# What to work on
Copy every line that holds the string "objectives" from the data below.

# Given records
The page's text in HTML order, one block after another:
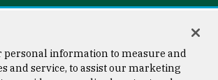
personal information to measure and
and service, to assist our marketing
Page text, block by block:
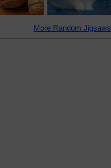
More Random
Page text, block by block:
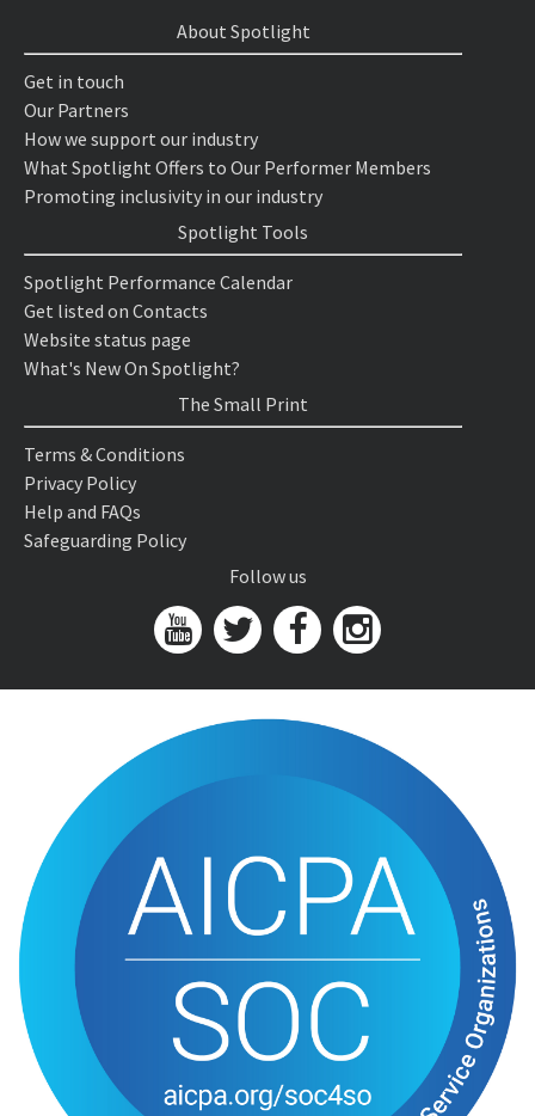
About Spotlight
Get in touch
Our Partners
How we support our industry
What Spotlight Offers to Our Performer Members
Promoting inclusivity in our industry
Spotlight Tools
Spotlight Performance Calendar
Get listed on Contacts
Website status page
What's New On Spotlight?
The Small Print
Terms & Conditions
Privacy Policy
Help and FAQs
Safeguarding Policy
Follow us
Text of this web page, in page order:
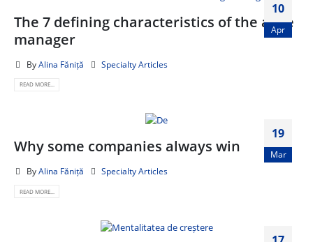
10
Apr
The 7 defining characteristics of the agile
manager
ByAlina Făniță Specialty Articles
READ MORE...
19
Mar
Why some companies always win
ByAlina Făniță Specialty Articles
READ MORE...
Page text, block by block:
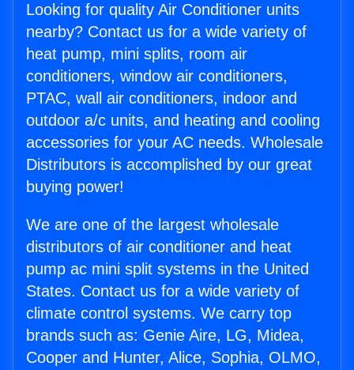
Looking for quality Air Conditioner units
nearby? Contact us for a wide variety of
heat pump, mini splits, room air
conditioners, window air conditioners,
PTAC, wall air conditioners, indoor and
outdoor a/c units, and heating and cooling
accessories for your AC needs. Wholesale
Distributors is accomplished by our great
buying power!
We are one of the largest wholesale
distributors of air conditioner and heat
pump ac mini split systems in the United
States. Contact us for a wide variety of
climate control systems. We carry top
brands such as: Genie Aire, LG, Midea,
Cooper and Hunter, Alice, Sophia, OLMO,
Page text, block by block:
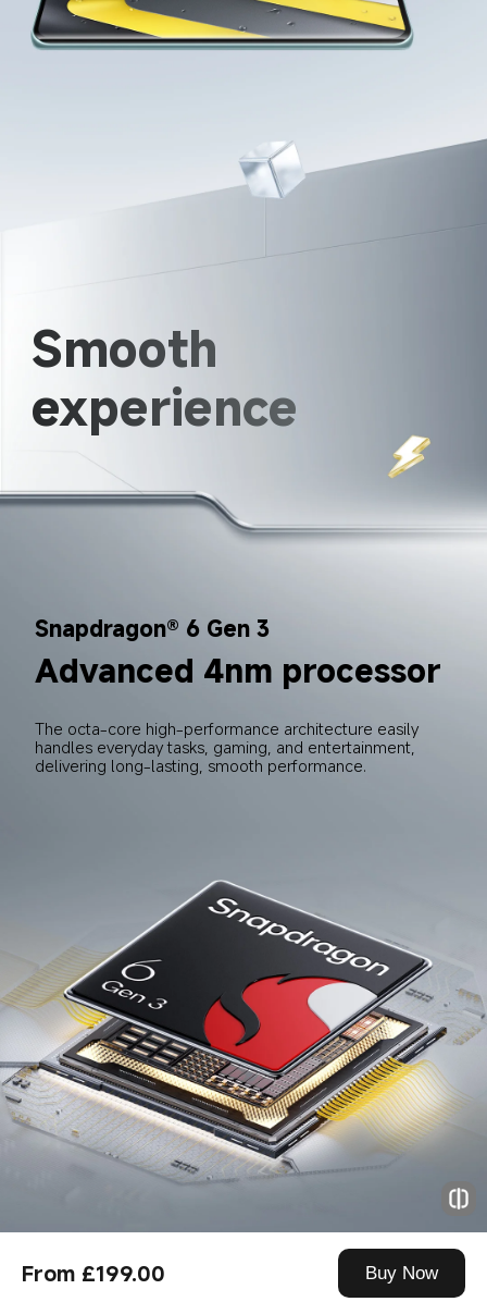
From £199.00 Buy Now
Smooth
experience
Snapdragon® 6 Gen 3
Advanced 4nm processor
The octa-core high-performance architecture easily
handles everyday tasks, gaming, and entertainment,
delivering long-lasting, smooth performance.
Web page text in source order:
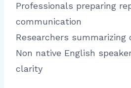
Professionals preparing
communication
Researchers
Non native English
clarity
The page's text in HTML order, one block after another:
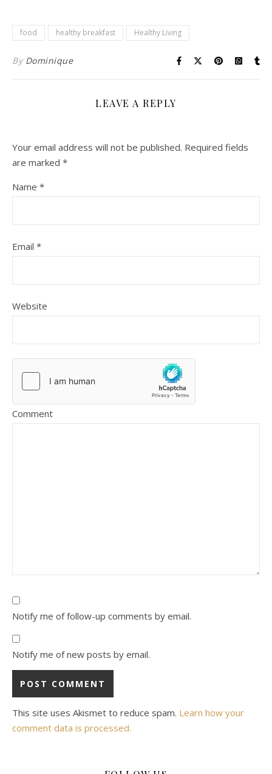
food healthy breakfast Healthy Living
By Dominique
LEAVE A REPLY
Your email address will not be published. Required fields
are marked *
Name *
Email *
Website
Comment
Notify me of follow-up comments by email.
Notify me of new posts by email.
This site uses Akismet to reduce spam. Learn how your
comment data is processed.
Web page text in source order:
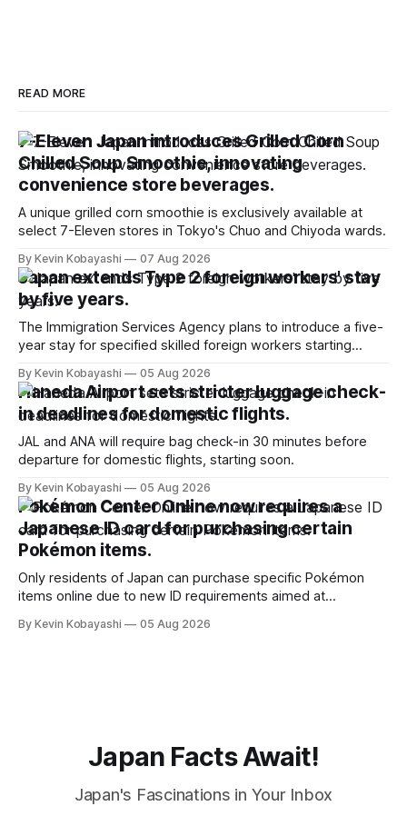
READ MORE
7-Eleven Japan introduces Grilled Corn
Chilled Soup Smoothie, innovating
convenience store beverages.
A unique grilled corn smoothie is exclusively available at
select 7-Eleven stores in Tokyo's Chuo and Chiyoda wards.
By Kevin Kobayashi 07 Aug 2026
Japan extends Type 2 foreign workers' stay
by five years.
The Immigration Services Agency plans to introduce a five-
year stay for specified skilled foreign workers starting
By Kevin Kobayashi 05 Aug 2026
Haneda Airport sets stricter luggage check-
in deadlines for domestic flights.
JAL and ANA will require bag check-in 30 minutes before
departure for domestic flights, starting soon.
By Kevin Kobayashi 05 Aug 2026
Pokémon Center Online now requires a
Japanese ID card for purchasing certain
Pokémon items.
Only residents of Japan can purchase specific Pokémon
items online due to new ID requirements aimed at
By Kevin Kobayashi 05 Aug 2026
Japan Facts Await!
Japan's Fascinations in Your Inbox
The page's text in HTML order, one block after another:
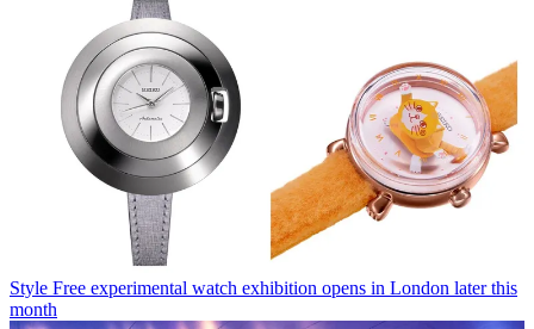
Style Free experimental watch exhibition opens in London later this
month
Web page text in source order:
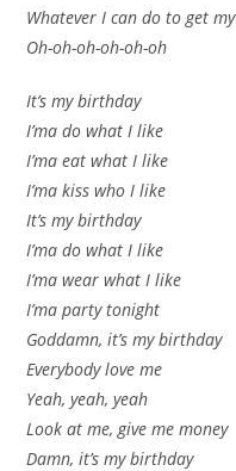
Whatever I can do to get
Oh-oh-oh-oh-oh-oh
It’s my birthday
I’ma do what I like
I’ma eat what I like
I’ma kiss who I like
It’s my birthday
I’ma do what I like
I’ma wear what I like
I’ma party tonight
Goddamn, it’s my birthday
Everybody love me
Yeah, yeah, yeah
Look at me, give me money
Damn, it’s my birthday
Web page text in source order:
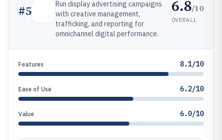
#5
Run display advertising campaigns
with creative management,
trafficking, and reporting for
omnichannel digital performance.
6.8/10
OVERALL
Features 8.1/10
Ease of Use 6.2/10
Value 6.0/10
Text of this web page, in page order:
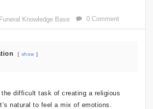
Funeral Knowledge Base 0 Comment
show
the difficult task of creating a religious
natural to feel a mix of emotions.
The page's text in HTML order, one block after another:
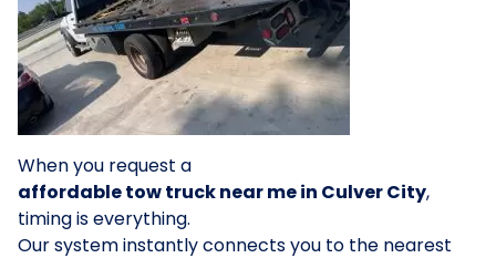
When you request a
affordable tow truck near me in Culver City,
timing is everything.
Our system instantly connects you to the nearest
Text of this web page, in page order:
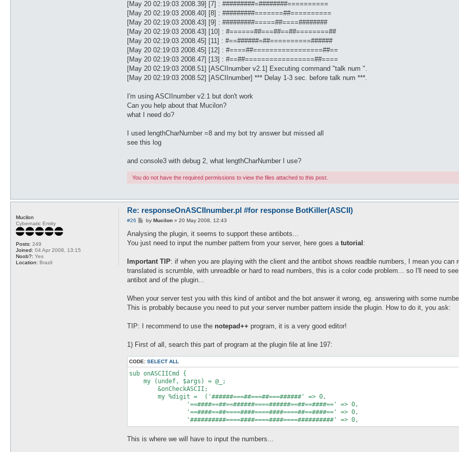
[May 20 02:19:03 2008.39] [7] : #########=########==========
[May 20 02:19:03 2008.40] [8] : #########=======##==========
[May 20 02:19:03 2008.43] [9] : #########=====##====########
[May 20 02:19:03 2008.43] [10] : #======##===##==##========##
[May 20 02:19:03 2008.45] [11] : #==######=##==========######
[May 20 02:19:03 2008.45] [12] : #====##=================##==
[May 20 02:19:03 2008.47] [13] : #==##=================##====
[May 20 02:19:03 2008.51] [ASCIInumber v2.1] Executing command "talk num ".
[May 20 02:19:03 2008.52] [ASCIInumber] *** Delay 1-3 sec. before talk num ***.
I'm using ASCIInumber v2.1 but don't work
Can you help about that Mucilon?
what I need do?
I used lengthCharNumber =8 and my bot try answer but missed all
see this log
and console3 with debug 2, what lengthCharNumber I use?
You do not have the required permissions to view the files attached to this post.
Mucilon
Cybernatic Entity
Posts: 249
Joined: 04 Apr 2008, 13:15
Noob?: Yes
Location: Brazil
Re: responseOnASCIInumber.pl #for response BotKiller(ASCII)
#26
P
s
by Mucilon» 20 May 2008, 12:43
Analysing the plugin, it seems to support these antibots...
You just need to input the number pattern from your server, here goes a tutorial:
Important TIP: if when you are playing with the client and the antibot shows readble numbers, I mean you
translated is scrumble, with unreadble or hard to read numbers, this is a color code problem... so I'll need to
antibot and of the plugin...
When your server test you with this kind of antibot and the bot answer it wrong, eg. answering with some
This is probably because you need to put your server number pattern inside the plugin. How to do it, you ask:
TIP: I recommend to use the notepad++ program, it is a very good editor!
1) First of all, search this part of program at the plugin file at line 197:
CODE: SELECT ALL
sub onASCIICmd {
    my (undef, $args) = @_;
                '==####==##==######====######==##==####==' => 0,
                '==####==##====####====####====##==####==' => 0,
This is where we will have to input the numbers...
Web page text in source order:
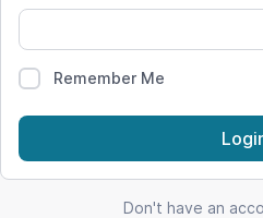
Remember Me
Don't have an
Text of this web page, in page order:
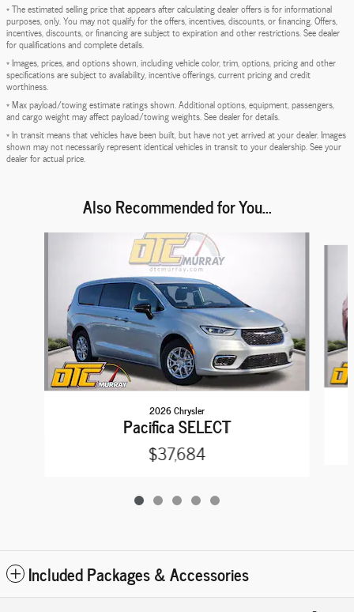
* The estimated selling price that appears after calculating dealer offers is for informational
purposes, only. You may not qualify for the offers, incentives, discounts, or financing. Offers,
incentives, discounts, or financing are subject to expiration and other restrictions. See dealer
for qualifications and complete details.
* Images, prices, and options shown, including vehicle color, trim, options, pricing and other
specifications are subject to availability, incentive offerings, current pricing and credit
worthiness.
* Max payload/towing estimate ratings shown. Additional options, equipment, passengers,
and cargo weight may affect payload/towing weights. See dealer for details.
* In transit means that vehicles have been built, but have not yet arrived at your dealer. Images
shown may not necessarily represent identical vehicles in transit to your dealership. See your
dealer for actual price.
Also Recommended for You...
2026 Chrysler
Pacifica SELECT
$37,684
Included Packages & Accessories
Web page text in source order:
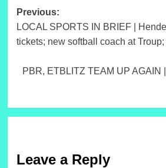
Post
navigation
Previous:
LOCAL SPORTS IN BRIEF |
tickets; new softball coach at
PBR, ETBLITZ TEAM UP AGAIN
Leave a Reply
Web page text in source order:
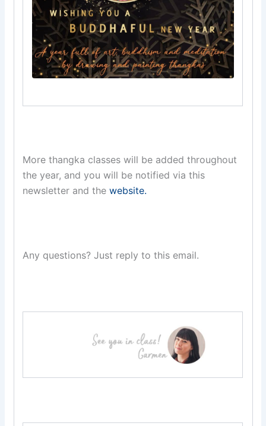
More thangka classes will be added throughout
the year, and you will be notified via this
newsletter and thewebsite.
Any questions? Just reply to this email.
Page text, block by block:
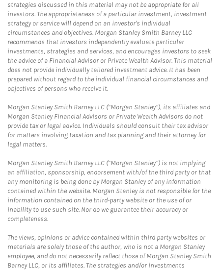
strategies discussed in this material may not be appropriate for all
investors. The appropriateness of a particular investment, investment
strategy or service will depend on an investor's individual
circumstances and objectives. Morgan Stanley Smith Barney LLC
recommends that investors independently evaluate particular
investments, strategies and services, and encourages investors to seek
the advice of a Financial Advisor or Private Wealth Advisor. This material
does not provide individually tailored investment advice. It has been
prepared without regard to the individual financial circumstances and
objectives of persons who receive it.
Morgan Stanley Smith Barney LLC (“Morgan Stanley”), its affiliates and
Morgan Stanley Financial Advisors or Private Wealth Advisors do not
provide tax or legal advice. Individuals should consult their tax advisor
for matters involving taxation and tax planning and their attorney for
legal matters.
Morgan Stanley Smith Barney LLC (“Morgan Stanley”) is not implying
an affiliation, sponsorship, endorsement with/of the third party or that
any monitoring is being done by Morgan Stanley of any information
contained within the website. Morgan Stanley is not responsible for the
information contained on the third-party website or the use of or
inability to use such site. Nor do we guarantee their accuracy or
completeness.
The views, opinions or advice contained within third party websites or
materials are solely those of the author, who is not a Morgan Stanley
employee, and do not necessarily reflect those of Morgan Stanley Smith
Barney LLC, or its affiliates. The strategies and/or investments
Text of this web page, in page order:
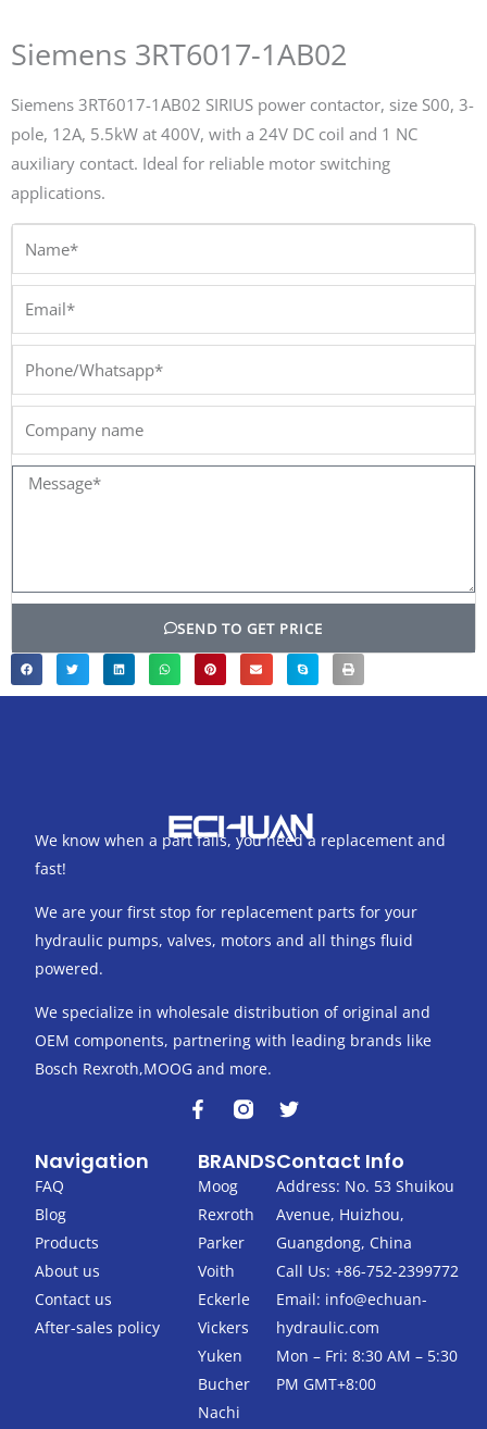
Siemens 3RT6017-1AB02
Siemens 3RT6017-1AB02 SIRIUS power contactor, size S00, 3-
pole, 12A, 5.5kW at 400V, with a 24V DC coil and 1 NC
auxiliary contact. Ideal for reliable motor switching
applications.
Phone/Whatsapp*
Message*
SEND TO GET PRICE
We know when a part fails, you need a replacement and
fast!
We are your first stop for replacement parts for your
hydraulic pumps, valves, motors and all things fluid
powered.
We specialize in wholesale distribution of original and
OEM components, partnering with leading brands like
Bosch Rexroth,MOOG and more.
F
a
e
b
o
o
k
-
f
T
t
t
e
r
Navigation
FAQ
Blog
Products
About us
Contact us
After-sales policy
BRANDS
Moog
Rexroth
Parker
Voith
Eckerle
Vickers
Yuken
Bucher
Nachi
Contact Info
Address: No. 53 Shuikou
Avenue, Huizhou,
Guangdong, China
Call Us: +86-752-2399772
Email: info@echuan-
hydraulic.com
Mon – Fri: 8:30 AM – 5:30
PM GMT+8:00
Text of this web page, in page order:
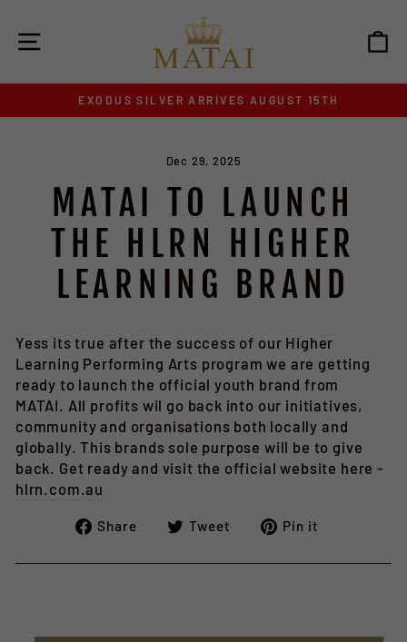
content
Pause
EXODUS SILVER ARRIVES AUGUST 15TH
Dec 29, 2025
MATAI TO LAUNCH
THE HLRN HIGHER
LEARNING BRAND
Yess its true after the success of our Higher
Learning Performing Arts program we are getting
ready to launch the official youth brand from
MATAI. All profits wil go back into our initiatives,
community and organisations both locally and
globally. This brands sole purpose will be to give
back. Get ready and visit the official website here -
hlrn.com.au
Share
Share
Facebook
Tweet
Tweet
Twitter
Pin it
Pinterest
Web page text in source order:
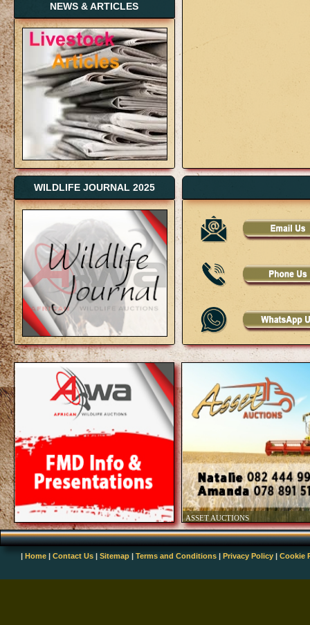
NEWS & ARTICLES
WILDLIFE JOURNAL 2025
| Home | Contact Us | Sitemap | Terms and Conditions | Privacy Policy | Cookie
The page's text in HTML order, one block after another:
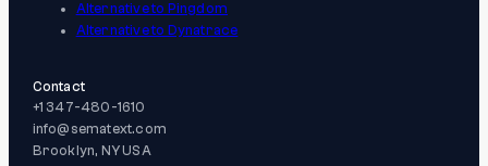
Alternative to Pingdom
Alternative to Dynatrace
Contact
+1 347-480-1610
info@sematext.com
Brooklyn, NY USA

# Answer space
circumstances and objectives. Morgan Stanley Smith Barney LLC
objectives of persons who receive it.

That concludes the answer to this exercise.